The reply must consist of one number: how many lines of the data include the word "that".

■ **Data**
++++++++++++++++++++
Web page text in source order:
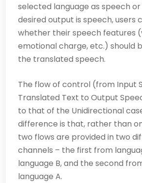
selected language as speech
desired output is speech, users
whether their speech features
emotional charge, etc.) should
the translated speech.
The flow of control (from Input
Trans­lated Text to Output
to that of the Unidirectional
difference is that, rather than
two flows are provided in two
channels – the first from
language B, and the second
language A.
++++++++++++++++++++
■ **Written answer**
2